#### [EXERCISE]
Scan the records for lines with the word "control", and copy every such line.

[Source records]
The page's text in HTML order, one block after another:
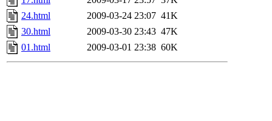
24.html
2009-03-24 23:07 41K
30.html
2009-03-30 23:43 47K
01.html
2009-03-01 23:38 60K
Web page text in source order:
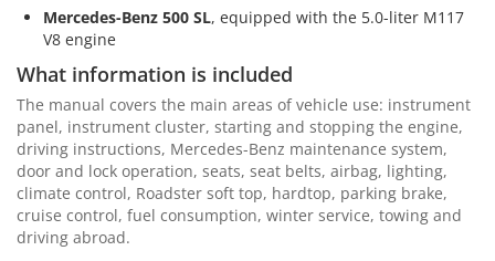
Mercedes-Benz 500 SL, equipped with the 5.0-liter M117
V8 engine
What information is included
The manual covers the main areas of vehicle use: instrument
panel, instrument cluster, starting and stopping the engine,
driving instructions, Mercedes-Benz maintenance system,
door and lock operation, seats, seat belts, airbag, lighting,
climate control, Roadster soft top, hardtop, parking brake,
cruise control, fuel consumption, winter service, towing and
driving abroad.
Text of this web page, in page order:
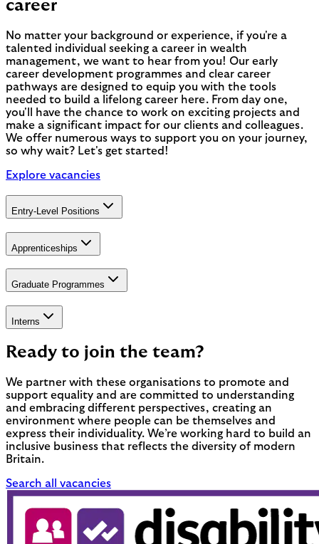
career
No matter your background or experience, if you're a
talented individual seeking a career in wealth
management, we want to hear from you! Our early
career development programmes and clear career
pathways are designed to equip you with the tools
needed to build a lifelong career here. From day one,
you'll have the chance to work on exciting projects and
make a significant impact for our clients and colleagues.
We offer numerous ways to support you on your journey,
so why wait? Let's get started!
Explore vacancies
Entry-Level Positions
Apprenticeships
Graduate Programmes
Interns
Ready to join the team?
We partner with these organisations to promote and
support equality and are committed to understanding
and embracing different perspectives, creating an
environment where people can be themselves and
express their individuality. We’re working hard to build an
inclusive business that reflects the diversity of modern
Britain.
Search all vacancies
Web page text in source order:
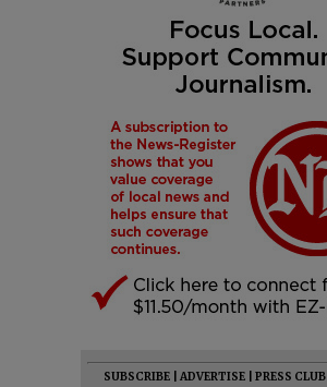
SUBSCRIBE ADVERTISE PRESS CLUB

#### [WRITTEN RESPONSE]
climate control, Roadster soft top, hardtop, parking brake,
cruise control, fuel consumption, winter service, towing and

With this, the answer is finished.